## [WHAT TO WORK ON]
In the entries below, find the line with "practical machine—not a" and the line with "From Oriental Riviera to Global"; give again those lines and every line between them, exactly.
═════ DATA TO PROCESS
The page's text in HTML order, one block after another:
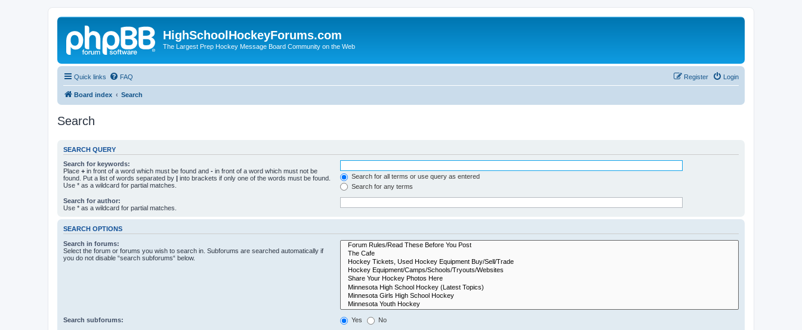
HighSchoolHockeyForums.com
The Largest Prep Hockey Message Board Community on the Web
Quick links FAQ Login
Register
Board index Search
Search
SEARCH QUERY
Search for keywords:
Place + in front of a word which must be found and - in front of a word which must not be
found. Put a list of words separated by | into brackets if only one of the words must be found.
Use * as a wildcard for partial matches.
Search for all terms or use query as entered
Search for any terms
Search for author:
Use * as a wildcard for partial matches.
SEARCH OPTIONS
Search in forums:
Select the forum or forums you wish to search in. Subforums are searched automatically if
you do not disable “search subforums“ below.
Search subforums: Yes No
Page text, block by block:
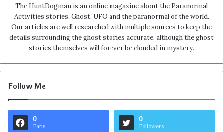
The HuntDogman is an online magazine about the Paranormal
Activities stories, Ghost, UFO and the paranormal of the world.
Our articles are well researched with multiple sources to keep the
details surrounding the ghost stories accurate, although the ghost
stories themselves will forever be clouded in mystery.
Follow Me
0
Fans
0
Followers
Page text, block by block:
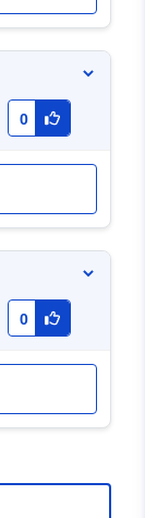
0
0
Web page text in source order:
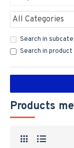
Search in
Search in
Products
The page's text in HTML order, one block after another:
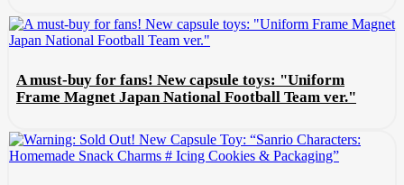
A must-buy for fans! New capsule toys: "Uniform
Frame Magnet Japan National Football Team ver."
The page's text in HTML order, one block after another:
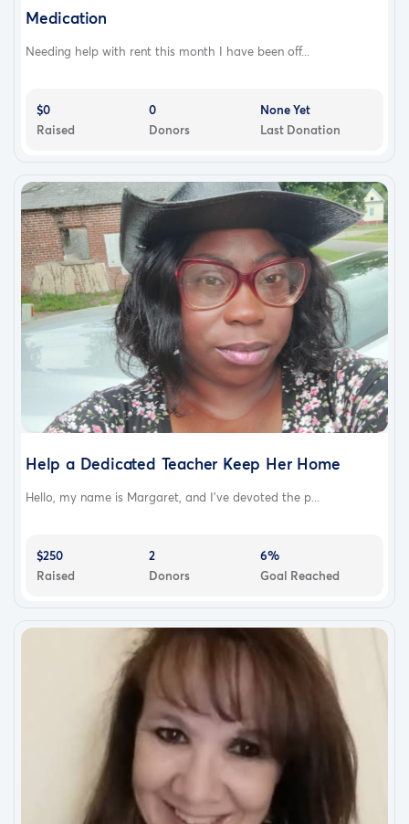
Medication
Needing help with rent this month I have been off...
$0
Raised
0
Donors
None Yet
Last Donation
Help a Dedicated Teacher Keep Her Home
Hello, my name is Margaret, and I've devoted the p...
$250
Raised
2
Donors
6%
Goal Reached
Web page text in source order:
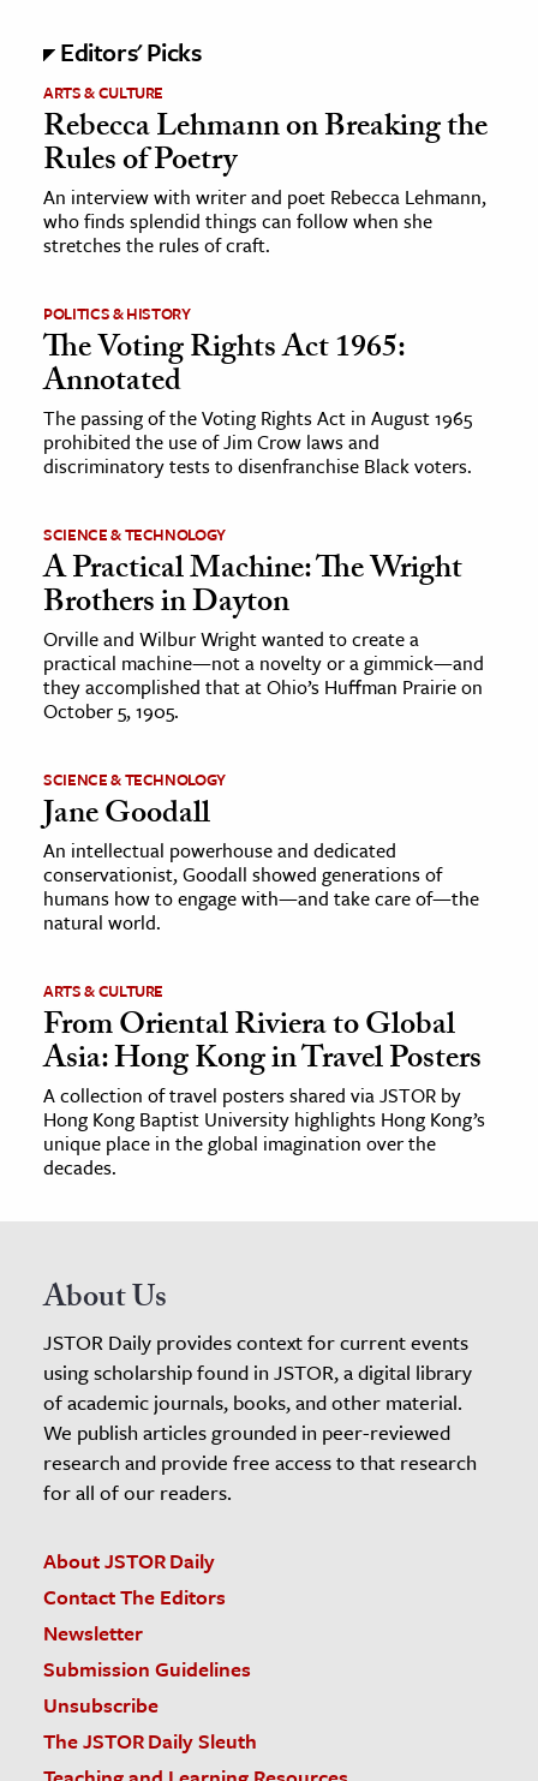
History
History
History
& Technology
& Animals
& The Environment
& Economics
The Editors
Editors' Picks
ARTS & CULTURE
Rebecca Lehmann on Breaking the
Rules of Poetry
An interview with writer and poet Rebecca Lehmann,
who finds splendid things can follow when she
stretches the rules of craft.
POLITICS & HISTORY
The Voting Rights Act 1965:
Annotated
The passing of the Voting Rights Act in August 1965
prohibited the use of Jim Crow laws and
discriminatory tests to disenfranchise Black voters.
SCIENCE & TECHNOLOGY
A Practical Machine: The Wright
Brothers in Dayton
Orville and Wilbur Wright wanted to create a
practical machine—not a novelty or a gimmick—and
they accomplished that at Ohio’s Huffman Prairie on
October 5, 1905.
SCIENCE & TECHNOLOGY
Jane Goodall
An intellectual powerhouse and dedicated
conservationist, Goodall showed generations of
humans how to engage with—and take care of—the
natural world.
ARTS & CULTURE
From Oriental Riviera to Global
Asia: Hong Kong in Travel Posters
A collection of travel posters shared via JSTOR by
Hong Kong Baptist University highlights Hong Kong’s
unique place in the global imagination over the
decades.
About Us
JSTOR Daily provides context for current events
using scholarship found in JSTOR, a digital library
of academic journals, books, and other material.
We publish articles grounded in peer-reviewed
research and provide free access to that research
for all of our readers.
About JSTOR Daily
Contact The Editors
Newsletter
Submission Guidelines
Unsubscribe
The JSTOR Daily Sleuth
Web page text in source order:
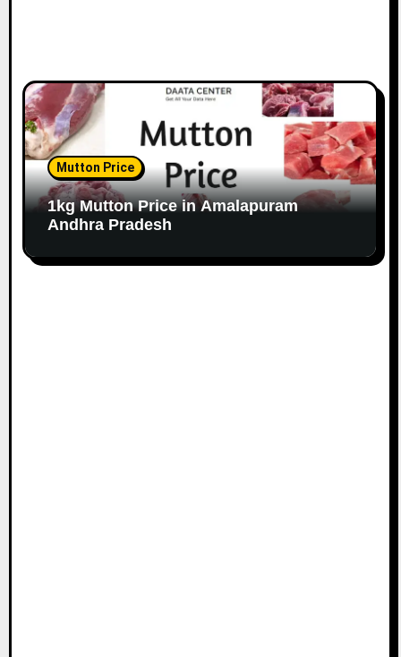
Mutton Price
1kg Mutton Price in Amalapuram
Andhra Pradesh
══════════
═════ DATA TO PROCESS
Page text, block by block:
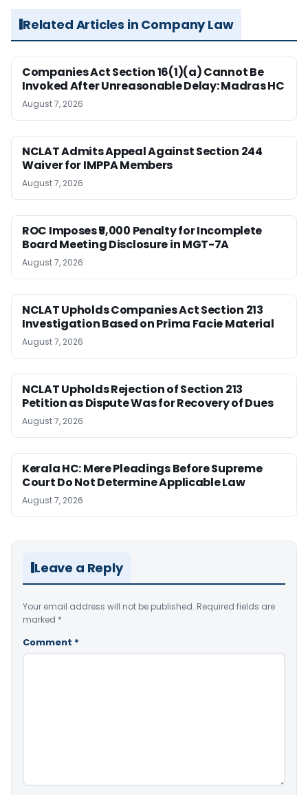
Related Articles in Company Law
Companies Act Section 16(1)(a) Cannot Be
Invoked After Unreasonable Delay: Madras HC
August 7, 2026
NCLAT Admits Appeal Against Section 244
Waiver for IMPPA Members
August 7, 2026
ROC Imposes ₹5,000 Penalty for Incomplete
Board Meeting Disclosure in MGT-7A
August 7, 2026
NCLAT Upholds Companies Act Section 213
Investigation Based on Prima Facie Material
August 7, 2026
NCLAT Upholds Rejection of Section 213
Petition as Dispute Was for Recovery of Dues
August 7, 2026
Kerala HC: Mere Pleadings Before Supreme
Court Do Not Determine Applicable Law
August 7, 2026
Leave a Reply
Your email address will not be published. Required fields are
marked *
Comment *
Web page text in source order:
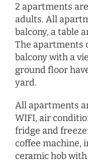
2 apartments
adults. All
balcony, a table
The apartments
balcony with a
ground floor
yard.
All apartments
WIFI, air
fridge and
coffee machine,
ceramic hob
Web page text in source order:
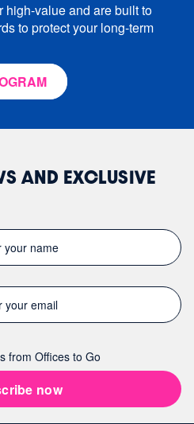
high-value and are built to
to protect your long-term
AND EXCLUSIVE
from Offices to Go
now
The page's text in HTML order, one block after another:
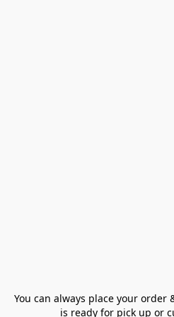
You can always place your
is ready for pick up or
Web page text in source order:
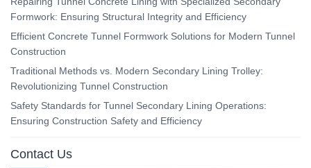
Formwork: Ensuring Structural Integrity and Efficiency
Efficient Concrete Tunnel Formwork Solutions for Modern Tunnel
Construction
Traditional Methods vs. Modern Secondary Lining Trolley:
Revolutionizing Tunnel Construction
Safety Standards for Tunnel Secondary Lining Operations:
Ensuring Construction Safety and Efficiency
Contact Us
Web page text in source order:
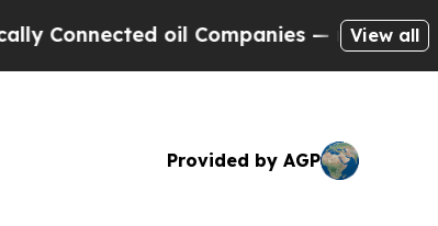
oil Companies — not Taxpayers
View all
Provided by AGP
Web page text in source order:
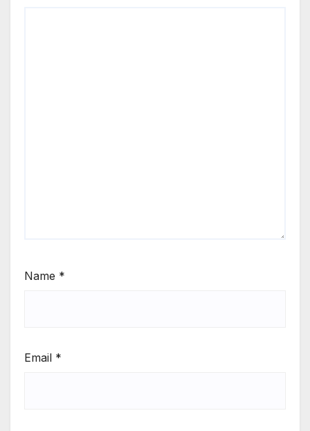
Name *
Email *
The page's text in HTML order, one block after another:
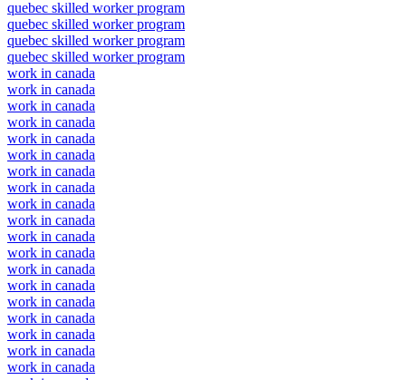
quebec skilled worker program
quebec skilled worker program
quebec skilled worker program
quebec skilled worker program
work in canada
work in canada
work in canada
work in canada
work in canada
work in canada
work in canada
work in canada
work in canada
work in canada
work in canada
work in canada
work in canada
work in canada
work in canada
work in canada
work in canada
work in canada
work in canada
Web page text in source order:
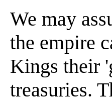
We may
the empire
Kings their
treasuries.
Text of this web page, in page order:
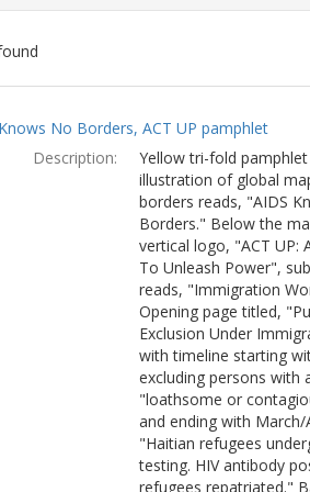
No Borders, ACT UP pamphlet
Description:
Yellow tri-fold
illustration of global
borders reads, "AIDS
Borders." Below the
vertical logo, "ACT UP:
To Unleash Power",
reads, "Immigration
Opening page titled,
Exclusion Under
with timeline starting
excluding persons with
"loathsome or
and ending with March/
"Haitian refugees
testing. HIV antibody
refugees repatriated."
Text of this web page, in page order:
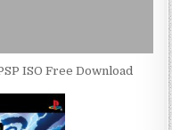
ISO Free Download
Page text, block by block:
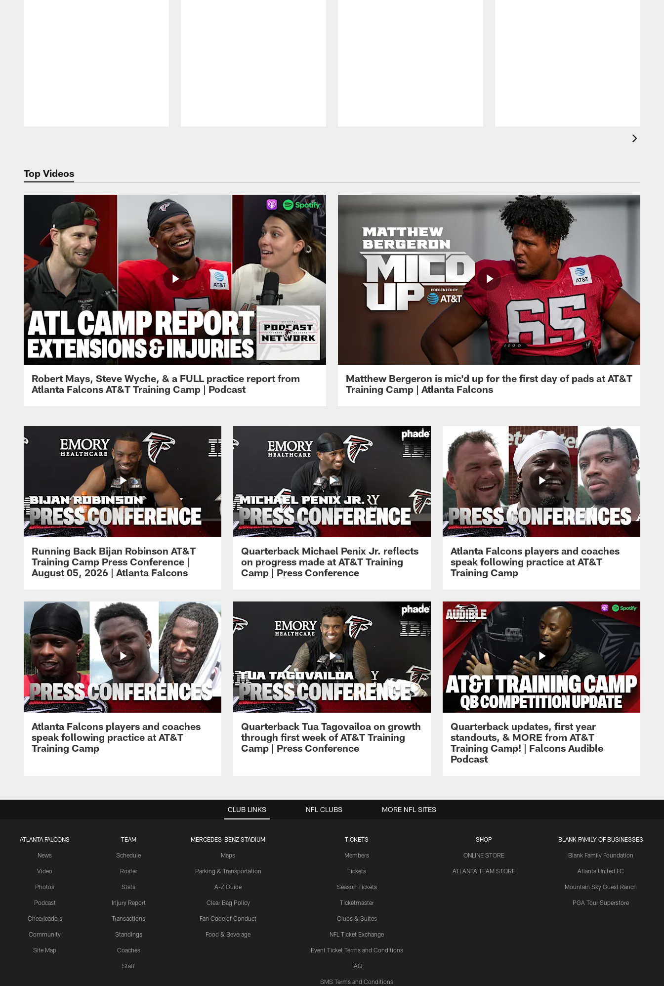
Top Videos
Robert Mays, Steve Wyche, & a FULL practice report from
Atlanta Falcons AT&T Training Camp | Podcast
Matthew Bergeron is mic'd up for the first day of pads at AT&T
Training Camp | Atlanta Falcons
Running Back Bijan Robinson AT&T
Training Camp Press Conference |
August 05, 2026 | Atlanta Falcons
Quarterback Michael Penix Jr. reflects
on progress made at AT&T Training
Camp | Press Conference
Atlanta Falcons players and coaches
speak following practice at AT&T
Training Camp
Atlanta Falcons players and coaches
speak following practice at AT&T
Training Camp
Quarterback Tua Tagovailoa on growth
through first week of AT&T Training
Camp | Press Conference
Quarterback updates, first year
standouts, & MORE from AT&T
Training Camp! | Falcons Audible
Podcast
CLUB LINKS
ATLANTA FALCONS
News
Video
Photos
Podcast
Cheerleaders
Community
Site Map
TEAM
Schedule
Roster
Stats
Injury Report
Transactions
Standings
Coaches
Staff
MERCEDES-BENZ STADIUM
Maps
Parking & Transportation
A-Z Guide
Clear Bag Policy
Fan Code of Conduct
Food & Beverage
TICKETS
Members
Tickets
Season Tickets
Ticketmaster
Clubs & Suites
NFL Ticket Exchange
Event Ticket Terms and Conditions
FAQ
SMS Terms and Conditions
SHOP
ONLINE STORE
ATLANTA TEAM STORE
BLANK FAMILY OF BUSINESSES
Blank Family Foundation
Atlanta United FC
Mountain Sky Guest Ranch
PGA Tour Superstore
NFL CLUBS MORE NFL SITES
══════════
═════ DATA TO PROCESS
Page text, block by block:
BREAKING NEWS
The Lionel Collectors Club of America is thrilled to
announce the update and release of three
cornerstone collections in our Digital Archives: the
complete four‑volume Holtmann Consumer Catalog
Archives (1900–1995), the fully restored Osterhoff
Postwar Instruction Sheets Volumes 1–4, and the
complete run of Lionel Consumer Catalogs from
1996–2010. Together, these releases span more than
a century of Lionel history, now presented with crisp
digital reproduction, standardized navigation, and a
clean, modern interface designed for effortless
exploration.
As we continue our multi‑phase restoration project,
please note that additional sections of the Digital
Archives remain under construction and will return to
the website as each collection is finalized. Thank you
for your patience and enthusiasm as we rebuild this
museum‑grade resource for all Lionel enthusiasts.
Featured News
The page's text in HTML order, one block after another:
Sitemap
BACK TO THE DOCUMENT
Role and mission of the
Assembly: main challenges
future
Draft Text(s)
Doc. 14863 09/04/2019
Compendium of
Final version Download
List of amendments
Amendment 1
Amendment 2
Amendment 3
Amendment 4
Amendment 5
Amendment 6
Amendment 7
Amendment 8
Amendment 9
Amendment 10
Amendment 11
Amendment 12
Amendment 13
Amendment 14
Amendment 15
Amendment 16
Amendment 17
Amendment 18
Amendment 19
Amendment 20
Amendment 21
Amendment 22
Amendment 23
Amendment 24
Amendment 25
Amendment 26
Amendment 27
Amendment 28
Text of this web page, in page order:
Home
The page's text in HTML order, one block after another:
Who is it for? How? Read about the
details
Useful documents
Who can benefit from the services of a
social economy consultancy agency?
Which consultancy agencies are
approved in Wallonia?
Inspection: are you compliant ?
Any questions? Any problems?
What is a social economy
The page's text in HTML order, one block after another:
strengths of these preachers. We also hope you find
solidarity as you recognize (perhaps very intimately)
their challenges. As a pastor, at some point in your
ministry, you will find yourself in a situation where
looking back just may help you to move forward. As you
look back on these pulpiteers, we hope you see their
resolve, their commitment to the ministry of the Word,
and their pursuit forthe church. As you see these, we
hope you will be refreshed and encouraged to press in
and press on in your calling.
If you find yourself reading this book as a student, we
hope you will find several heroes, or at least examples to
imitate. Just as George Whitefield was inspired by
══════════
## [FINAL ANSWER]
practical machine—not a novelty or a gimmick—and
they accomplished that at Ohio’s Huffman Prairie on
October 5, 1905.
SCIENCE & TECHNOLOGY
Jane Goodall
An intellectual powerhouse and dedicated
conservationist, Goodall showed generations of
humans how to engage with—and take care of—the
natural world.
ARTS & CULTURE
From Oriental Riviera to Global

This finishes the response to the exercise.